RPN Calculator in U

I give two versions of a calculator in U.

The first is iterative, making use of a stack of intermediate values. The program is an expression that processes a text line by passing it to an anonymous function. Within the function the line, s, is being split into a sequence tks of non-blank tokens. If non-empty, tks gets traversed left-to-right (>) applying evaltk. The resulting value is fed to result, so that either a string representing a number or the string "error is obtained, depending on the correctness of the initial input. That string is printed, and finally a new line is read, if available on the standard input. The result of calling readf becomes the result of the anonymous function. The built-in function beyond ensures that the anonymous function keeps being called while it, i.e. readf, returns a valid value, this being checked by calling val on that value.
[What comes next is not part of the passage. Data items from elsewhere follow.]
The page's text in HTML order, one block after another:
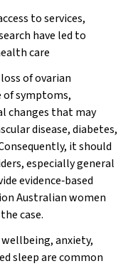
to services,
have led to
care
of ovarian
of symptoms,
changes that may
disease, diabetes,
it should
especially general
evidence‐based
Australian women
case.
anxiety,
sleep are common
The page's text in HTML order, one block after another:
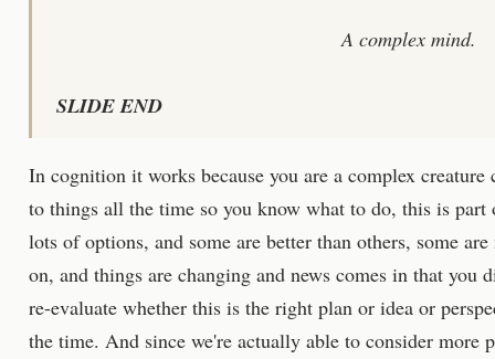
A complex mind.
SLIDE END
In cognition it works because you are a complex
to things all the time so you know what to do, this is
lots of options, and some are better than others, some
on, and things are changing and news comes in that you
re-evaluate whether this is the right plan or idea or
the time. And since we're actually able to consider more

evaltk takes a stack of numbers ns and a token tk. If tk successfully reads as a number, the variable x stores that number. Otherwise x is assigned the ‘non-value’ $. Similarly, if tk is equal to any of the one-character strings '+, '-, '*, and '/, op is assigned the respective operator, and $ otherwise. Also, xy gets the last two items of the sequence ns – the topmost two numbers of the stack – or $ if there are less than two in ns. x, op, and xy are local within a conditional expression. With all this preparation done, if x holds a non-$ value, that is appended to ns. Alternatively, if both op and xy are non-$, the operator stored in op acts on the two numbers in xy. The result is appended to ns after removing from the latter those two numbers still present in it.

If tk is neither a number nor an operator, or if ns has no (at least) two items when it has to, the conditional expression returns $, and so does evaltk. The subsequent calls to evaltk then will see $ as the value of ns, which leads to each of them also returning $.
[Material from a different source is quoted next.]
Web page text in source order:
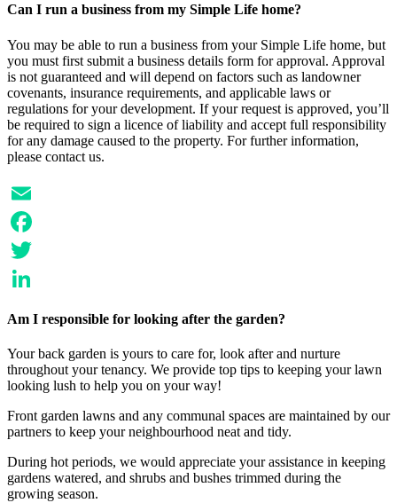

It is ensured that ns is initially empty by appending [] in front of tks before calling >. Upon processing a correct RPN expression the result is a sequence of a single number – this is what result pattern-matches against.

@{[s] ::
  ?{tks<>[] :: '() write(evaltk > ([]\tks) | result / '('n))
  ++ tks = s split '( '#0009)
  ;  evaltk = @{[ns;tk] (val.ns) ::
       ?{val.x           :: ns/x
       ; &.(val![op;xy]) :: -2>ns/(op.xy)
       ++ x = tk reads["num] | @{[x;'()]::x}
       ;  op = [['+;+];['-;-];['*;*];['/;/]] assv tk
       ;  xy = 2>ns}}
  ;  result = @{[r] :: '() frm r; _ :: "error}}
  next ('() readf[])}
beyond val . '()


The next version is recursive, processing the token sequence tks backwards by the use of a recursive function evalrpn. A call of it takes a sequence of tokens containing at least one token tk. Similarly to the iterative version, that tk gets checked against being a number or an arithmetic operator.
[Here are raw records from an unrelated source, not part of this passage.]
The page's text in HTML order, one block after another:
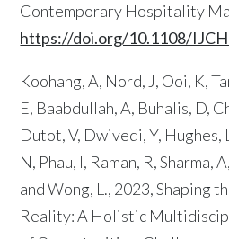
Contemporary Hospitality
https://doi.org/10.1108/
Koohang, A, Nord, J, Ooi, K,
E, Baabdullah, A, Buhalis, D,
Dutot, V, Dwivedi, Y, Hughes,
N, Phau, I, Raman, R, Sharma,
and Wong, L., 2023, Shaping
Reality: A Holistic
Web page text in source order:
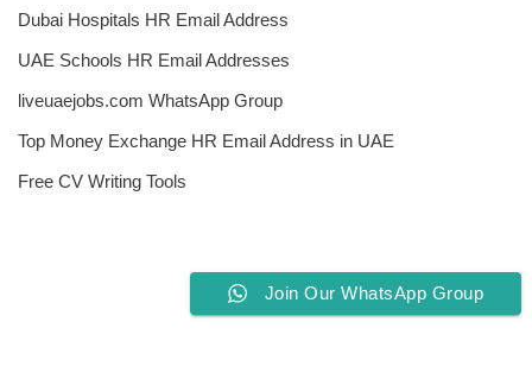
Dubai Hospitals HR Email Address
UAE Schools HR Email Addresses
liveuaejobs.com WhatsApp Group
Top Money Exchange HR Email Address in UAE
Free CV Writing Tools
Join Our WhatsApp Group
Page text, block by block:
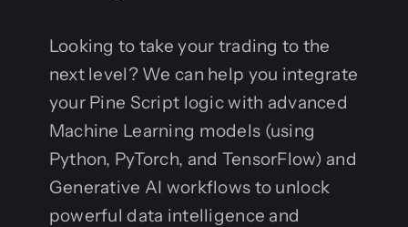
Looking to take your trading to the
next level? We can help you integrate
your Pine Script logic with advanced
Machine Learning models (using
Python, PyTorch, and TensorFlow) and
Generative AI workflows to unlock
powerful data intelligence and
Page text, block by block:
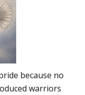
because no
warriors
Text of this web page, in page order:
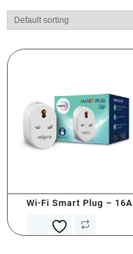
Wi-Fi Smart Plug – 16A
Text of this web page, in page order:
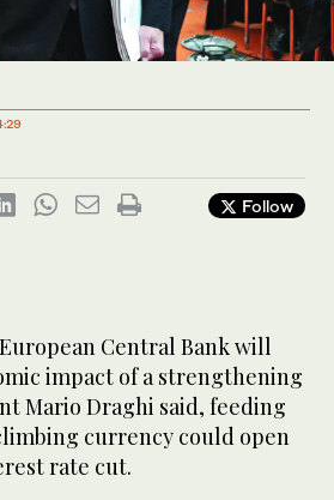
Follow
Central Bank will
impact of a strengthening
Mario Draghi said, feeding
currency could open
rate cut.

If an operator, evalrpn is invoked on the remainder tks of the sequence. The alias @ for ‘the same function’ is used for that. The result is fed to an anonymous function so that, if the call was successful, the pattern [y;tks] matches, in effect producing a numeric value y and a shorter sequence tks. Then evalrpn is called again on this tks (here with the alias @@ because evalrpn is not the current but the enclosing function). The result of this call is fed to yet another anonymous function, where upon success the pattern [x;tks] matches, producing a number x and a still shorter sequence tks. Finally the result of applying op on x and y is paired with that tks as the value returned by evalrpn.

If tk fails to read as a number or an operator, the conditional expression, and consequently evalrpn, returns a $. The $ propagates upwards through the recursive calls as one of the anonymous functions nested within the conditional expression fails to match its argument against the pattern.

Eventually the topmost call of evalrpn returns either a pair of a number and an empty sequence or $. These two cases are mapped to a string value by ‘piping’ the result of evalrpn through result.

@{[s] ::
  ?{tks<>[] :: '() write(tks | evalrpn | result  / '('n))
  ++ tks = s split '( '#0009)
  ;  evalrpn = @{tks/tk ::
       ?{val.x :: [x;tks]
       ; val.op :: @.tks | @{[y;tks] ::
                           @@.tks | @{[x;tks] :: [x op y;tks]}}
       ++ x = tk reads["num] | @{[x;'()]::x}
       ;  op = [['+;+];['-;-];['*;*];['/;/]] assv tk}}
  ;  result = @{[r;[]] :: '() frm r; _ :: "error}}
  next ('() readf[])}
beyond val . '()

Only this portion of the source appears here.